– Умная животная.
– Тять, а в Индии пашут на них?
– Нет. – Егор не очень знал, что делают слоны в Индии, но прикидывал. – Здоров он больно для пахоты-то. Плуг выдернет.
– А чего ж они там делают?
– Ну как – чего? Тяжелое всякое. На лесоповале, к примеру.
– Вот бы нам сюда слона, а, тять? Он бы штабеля грузил, рудостойку, пиловочник.
– Да-а. Жрет много. Сенов не напасешься.
– А в Индии как же?
– Дык у них с кормами порядок. Лето сплошное: траву хоть двадцать раз коси.
– И валенки не нужны, да, тять? Вот красота-то, наверно!
– Ну, не скажи. У нас получше будет. У нас – Россия. Самая страна замечательная.
– Самая-самая?
– Самая, сынок. Про нее песни поют по всей земле. И все иностранные люди нам завидуют.
– Значит, мы счастливые, тять?
– Это не сомневайся. Это точно.
И Колька не сомневался: раз тятька сказал, стало быть, так оно и есть. Тем более что сам Егор истово в это верил. Ну, а уж если Егор во что-то там верил истово, то и говорил об этом особо, и мнения своего не менял, и даже с самим Федором Ипатовичем спорил крепко.
– Глупый ты мужик, Егор, раз такое мелешь. Ну, какая на тебе рубаха? Ну, скажи?
– Синяя.
– Синяя! Дерьмовая на тебе рубаха: с третьей стирки на подтирку. А у меня – заграница. Простирнул, встряхнул – и гладить не надо, и как новая!
– А мне и в этой ладно. Она к телу ближе.
– Ближе! Твоей рубахой рыбу ловить сподручно: к ветру она ближе, а не к телу.
– А ты скажи, Федор Ипатыч, с тебя во тьмах-то, как рубаху сымаешь, искры сыпятся?
– Ну?
– Вот. Потому – чужая она, рубаха-то твоя. И от противности электричество вырабатывает. А у меня с рубахи ни единой искорки не спадет. Потому – своя, к телу льнет, ластится.
– Бедоносец ты, Егор. Пра слово: бедоносец! Природа обидела.
– Да уж что уж. Стало быть, так, раз оно не этак…
Улыбался Егор. Смирно улыбался. А Колька негодовал. Люто негодовал, но при старших спорить не смел: при старших спорить – отца позорить. Наедине возмущался:
– Ты чего смалчиваешь, тять? Он тебя всяко, а ты смалчиваешь.
– Бранчливых, Коля, сон не любит. Тяжко спят они. Маются. Так-то, сынок.
– С мяса они маются! – сердился Колька.
Сердился он потому, что Егор врал. Врал, сопел при этом, глаза прятал: Колька этого не любил. Не любил отца вот такого, жалкого. И Егор понимал, что сын стыдится его и мучается от стыда этого, и мучился сам.
– Да уж что уж. Стало быть, так, раз оно не этак.
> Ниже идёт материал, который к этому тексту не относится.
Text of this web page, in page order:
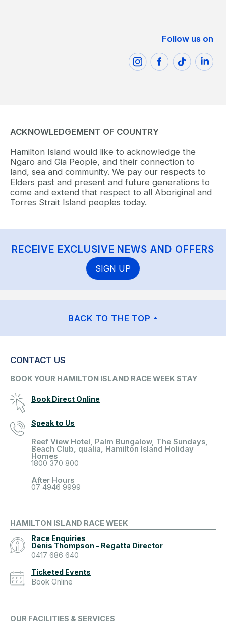
Follow us on
ACKNOWLEDGEMENT OF COUNTRY
Hamilton Island would like to acknowledge the
Ngaro and Gia People, and their connection to
land, sea and community. We pay our respects to
Elders past and present and future generations to
come and extend that respect to all Aboriginal and
Torres Strait Island peoples today.
RECEIVE EXCLUSIVE NEWS AND OFFERS
SIGN UP
BACK TO THE TOP
CONTACT US
BOOK YOUR HAMILTON ISLAND RACE WEEK STAY
Book Direct Online
Speak to Us
Reef View Hotel, Palm Bungalow, The Sundays,
Beach Club, qualia, Hamilton Island Holiday
Homes
1800 370 800
After Hours
07 4946 9999
HAMILTON ISLAND RACE WEEK
Race Enquiries
Denis Thompson - Regatta Director
0417 686 640
Ticketed Events
Book Online
OUR FACILITIES & SERVICES
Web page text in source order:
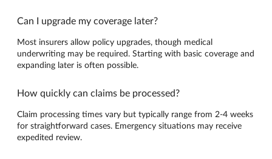
Can I upgrade my coverage later?
Most insurers allow policy upgrades, though medical
underwriting may be required. Starting with basic coverage and
expanding later is often possible.
How quickly can claims be processed?
Claim processing times vary but typically range from 2-4 weeks
for straightforward cases. Emergency situations may receive
expedited review.
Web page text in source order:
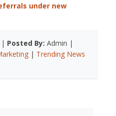
under new
| Posted By: Admin |
| Trending News
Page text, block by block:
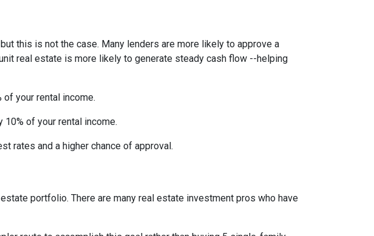
this is not the case. Many lenders are more likely to approve a
real estate is more likely to generate steady cash flow --helping
of your rental income.
10% of your rental income.
rates and a higher chance of approval.
portfolio. There are many real estate investment pros who have
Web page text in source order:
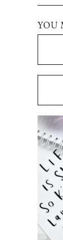
YOU
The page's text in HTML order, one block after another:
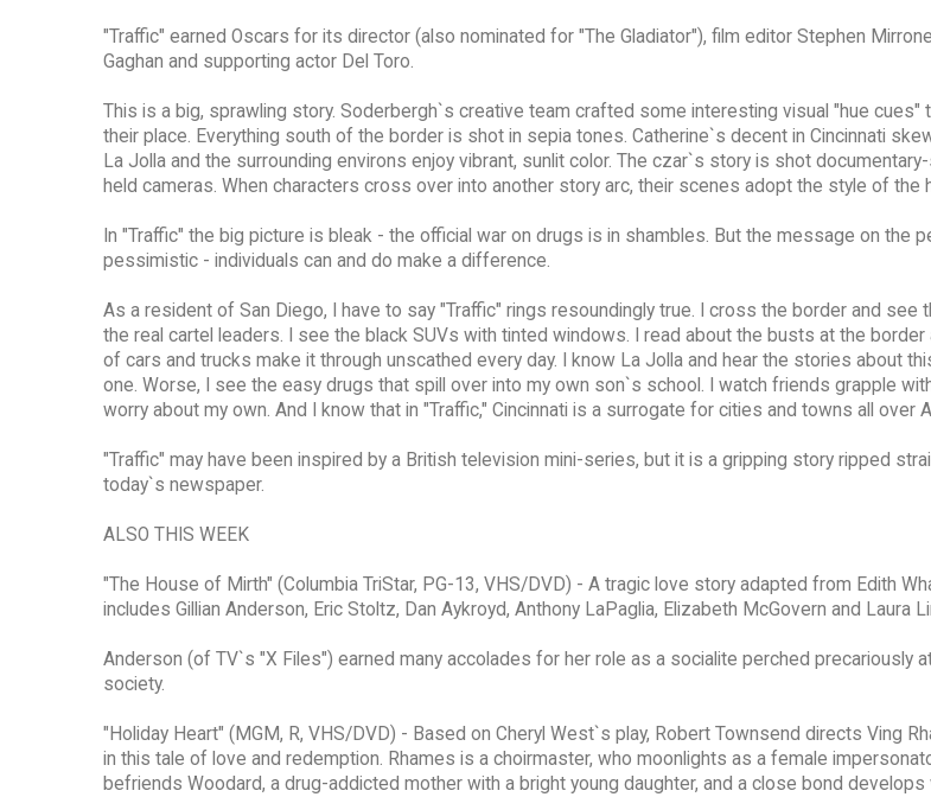
"Traffic" earned Oscars for its director (also nominated for "The Gladiator"), film editor Stephen
Gaghan and supporting actor Del Toro.
This is a big, sprawling story. Soderbergh`s creative team crafted some interesting visual "hue cues"
their place. Everything south of the border is shot in sepia tones. Catherine`s decent in Cincinnati
La Jolla and the surrounding environs enjoy vibrant, sunlit color. The czar`s story is shot
held cameras. When characters cross over into another story arc, their scenes adopt the style of the
In "Traffic" the big picture is bleak - the official war on drugs is in shambles. But the message on the
pessimistic - individuals can and do make a difference.
As a resident of San Diego, I have to say "Traffic" rings resoundingly true. I cross the border and
the real cartel leaders. I see the black SUVs with tinted windows. I read about the busts at the
of cars and trucks make it through unscathed every day. I know La Jolla and hear the stories about
one. Worse, I see the easy drugs that spill over into my own son`s school. I watch friends grapple
worry about my own. And I know that in "Traffic," Cincinnati is a surrogate for cities and towns all over
"Traffic" may have been inspired by a British television mini-series, but it is a gripping story ripped
today`s newspaper.
ALSO THIS WEEK
"The House of Mirth" (Columbia TriStar, PG-13, VHS/DVD) - A tragic love story adapted from Edith
includes Gillian Anderson, Eric Stoltz, Dan Aykroyd, Anthony LaPaglia, Elizabeth McGovern and Laura
Anderson (of TV`s "X Files") earned many accolades for her role as a socialite perched precariously
society.
"Holiday Heart" (MGM, R, VHS/DVD) - Based on Cheryl West`s play, Robert Townsend directs Ving
in this tale of love and redemption. Rhames is a choirmaster, who moonlights as a female
befriends Woodard, a drug-addicted mother with a bright young daughter, and a close bond
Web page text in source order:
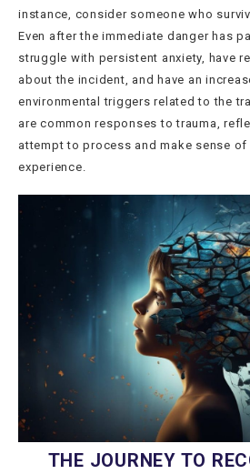
instance, consider someone who
Even after the immediate danger has
struggle with persistent anxiety, have
about the incident, and have an
environmental triggers related to the
are common responses to trauma,
attempt to process and make sense of
experience.
THE JOURNEY TO
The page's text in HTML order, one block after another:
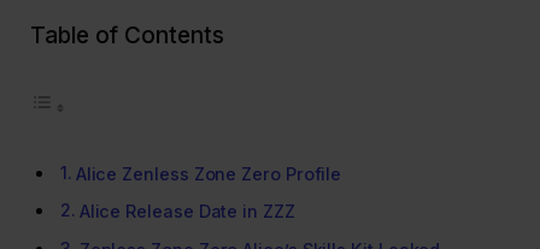
Table of Contents
Alice Zenless Zone Zero Profile
Alice Release Date in ZZZ
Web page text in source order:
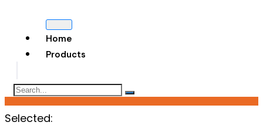
Home
Products
Selected:
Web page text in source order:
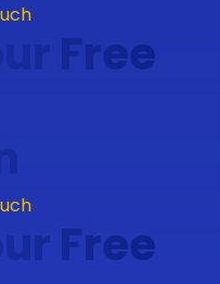
Free
Free
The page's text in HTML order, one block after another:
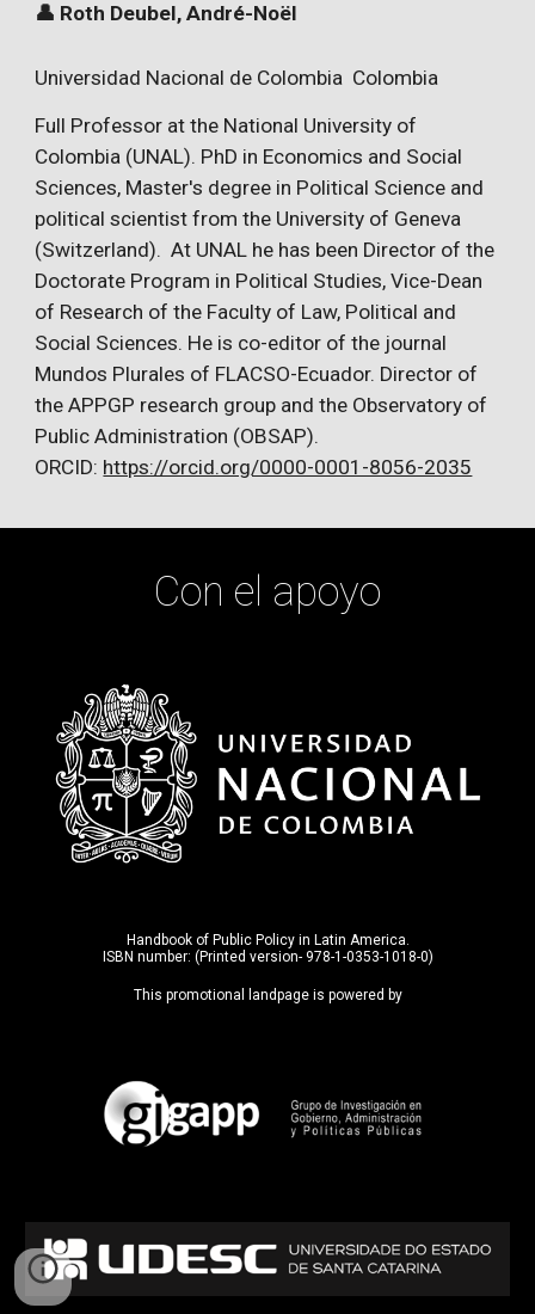
👤 Roth Deubel, André-Noël
Universidad Nacional de Colombia Colombia
Full Professor at the National University of
Colombia (UNAL). PhD in Economics and Social
Sciences, Master's degree in Political Science and
political scientist from the University of Geneva
(Switzerland). At UNAL he has been Director of the
Doctorate Program in Political Studies, Vice-Dean
of Research of the Faculty of Law, Political and
Social Sciences. He is co-editor of the journal
Mundos Plurales of FLACSO-Ecuador. Director of
the APPGP research group and the Observatory of
Public Administration (OBSAP).
ORCID: https://orcid.org/0000-0001-8056-2035
Con el apoyo
Handbook of Public Policy in Latin America.
ISBN number: (Printed version- 978-1-0353-1018-0)
This promotional landpage is powered by
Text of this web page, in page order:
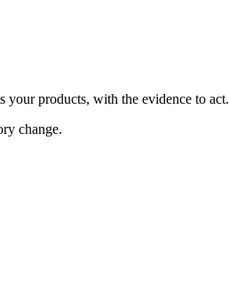
your products, with the evidence to act.
change.
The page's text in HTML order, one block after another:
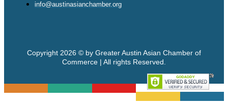
info@austinasianchamber.org
Copyright 2026 © by Greater Austin Asian Chamber of
Commerce | All rights Reserved.
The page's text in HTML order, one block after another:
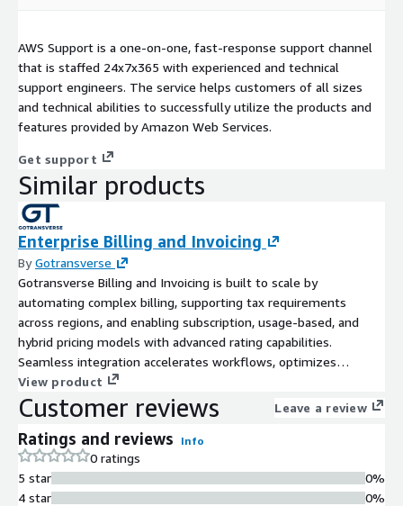
AWS Support is a one-on-one, fast-response support channel
that is staffed 24x7x365 with experienced and technical
support engineers. The service helps customers of all sizes
and technical abilities to successfully utilize the products and
features provided by Amazon Web Services.
Get support
Similar products
Enterprise Billing and Invoicing
ByGotransverse
Gotransverse Billing and Invoicing is built to scale by
automating complex billing, supporting tax requirements
across regions, and enabling subscription, usage-based, and
hybrid pricing models with advanced rating capabilities.
Seamless integration accelerates workflows, optimizes
resources, and delivers actionable insights. Trusted by
businesses and leaders around the globe, Gotransverse
ensures organizations reduce costs, streamline processes, and
drive growth.
View product
Customer reviews Leave a review
Ratings and reviews Info
0 ratings
5 star
4 star
0%
0%
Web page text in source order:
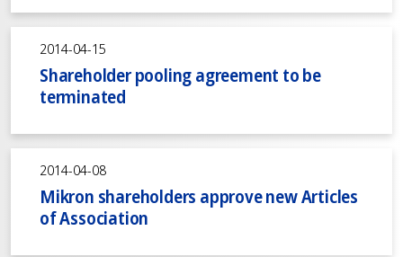
2014-04-15
Shareholder pooling agreement to be
terminated
2014-04-08
Mikron shareholders approve new Articles
of Association
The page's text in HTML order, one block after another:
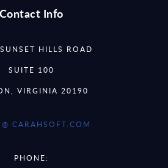
Contact Info
HILLS ROAD
SUITE 100
VIRGINIA 20190
CARAHSOFT.COM
PHONE:
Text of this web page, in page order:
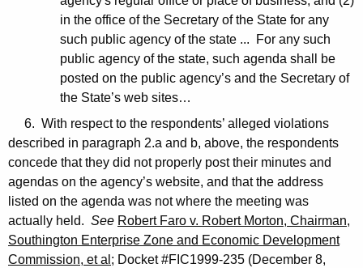
in the office of the Secretary of the State for any
such public agency of the state ... For any such
public agency of the state, such agenda shall be
posted on the public agency’s and the Secretary of
the State’s web sites…
6. With respect to the respondents’ alleged violations
described in paragraph 2.a and b, above, the respondents
concede that they did not properly post their minutes and
agendas on the agency’s website, and that the address
listed on the agenda was not where the meeting was
actually held. See Robert Faro v. Robert Morton, Chairman,
Southington Enterprise Zone and Economic Development
Commission, et al ; Docket #FIC1999-235 (December 8,
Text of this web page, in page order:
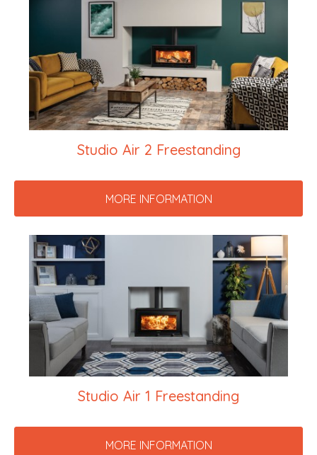
Studio Air 2 Freestanding
MORE INFORMATION
Studio Air 1 Freestanding
MORE INFORMATION
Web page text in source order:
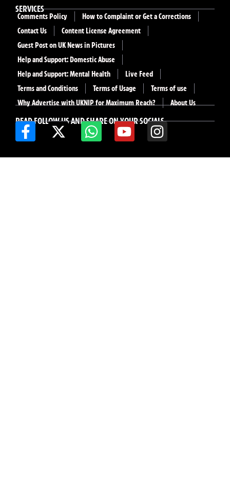
READ FOLLOW US AND SHARE ON YOUR SOCIALS
SERVICES
Comments Policy
How to Complaint or Get a Corrections
Contact Us
Content License Agreement
Guest Post on UK News in Pictures
Help and Support: Domestic Abuse
Help and Support: Mental Health
Live Feed
Terms and Conditions
Terms of Usage
Terms of use
Why Advertise with UKNIP for Maximum Reach?
About Us
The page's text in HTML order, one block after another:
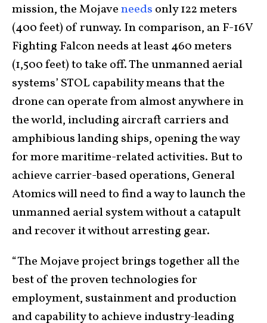
mission, the Mojaveneeds only 122 meters
(400 feet) of runway. In comparison, an F-16V
Fighting Falcon needs at least 460 meters
(1,500 feet) to take off. The unmanned aerial
systems’ STOL capability means that the
drone can operate from almost anywhere in
the world, including aircraft carriers and
amphibious landing ships, opening the way
for more maritime-related activities. But to
achieve carrier-based operations, General
Atomics will need to find a way to launch the
unmanned aerial system without a catapult
and recover it without arresting gear.
“The Mojave project brings together all the
best of the proven technologies for
employment, sustainment and production
and capability to achieve industry-leading

А мучения все эти, стыд дневной и полуночный, крики жены да соседские ухмылочки – все от одного корня шли, и корнем тем была Егорова трудовая деятельность. Не задалась она у него, деятельность эта, на новом-то месте, словно вдруг заколодило ее, словно вдруг руки Егору отказали или соображение в гости утекло. И мыкался Егор, и лихорадило его, и по ночам-то спал он не в пример хуже бранчливого Федора Ипатовича.
– Руководить тобою нужно, Егор. Руководить!
Но зато был Колька. Ни у кого такого Кольки не было. Мужичка такого чистоглазого!..
3
Не задалась у Егора Полушкина на новом месте привычная работа. Правда, первых два месяца, когда топориком для Федора Ипатовича от солнышка до солнышка позванивал, все вроде нормально шло. Федор Ипатович хоть и руководил им, однако взашей не подталкивал, свою выгоду соблюдая. Мастера торопить нельзя, мастер – сам себе голова: это всякий хозяин сообразит. И хоть и бегал вокруг, и кипятил кровь, а особо подгонять не решался. И Егор работал, как сердце велело: где поднажать, где передохнуть, а где и отойти, присесть на бревнышко, на работу со стороны глянуть. Да не торопливо, не в задыхе – спокойно, вглядчиво, на три цигарки. За эту работу кормили его с семейством ежедень, штаны старые дали и домишко. В общем, Егор не сетовал, не обижался: по закону, по сговору все было сделано. Полмесяца он в новом жилье устраивался, неделю радовался, а потом пошел работу искать. Не за-ради дома да удобства родственника – за-ради хлебушка.
Плотник есть плотник: за ним всегда работа бегает – не он за работой. Тем более что весь поселок труд Егоров видел, да и петух тот, его топором сработанный, с конька на весь белый свет кукарекал. Так что взяли Егора, можно сказать, с поясным поклоном в плотницкую бригаду местной строительной конторы. Взять-то взяли, а через полмесяца…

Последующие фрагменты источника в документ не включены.